## PROBLEM TO WORK ON
Extract all of the entries and give them again, word for word.

(Data records)
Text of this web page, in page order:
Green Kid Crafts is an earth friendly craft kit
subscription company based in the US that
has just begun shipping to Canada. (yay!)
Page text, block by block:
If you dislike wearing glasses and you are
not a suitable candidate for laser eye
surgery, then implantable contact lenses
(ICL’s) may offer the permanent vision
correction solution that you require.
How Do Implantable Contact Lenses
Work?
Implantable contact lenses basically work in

## TASK RESULT
Text of this web page, in page order:
Green Kid Crafts is an earth friendly craft kit
subscription company based in the US that
has just begun shipping to Canada. (yay!)
Page text, block by block:
If you dislike wearing glasses and you are
not a suitable candidate for laser eye
surgery, then implantable contact lenses
(ICL’s) may offer the permanent vision
correction solution that you require.
How Do Implantable Contact Lenses
Work?
Implantable contact lenses basically work in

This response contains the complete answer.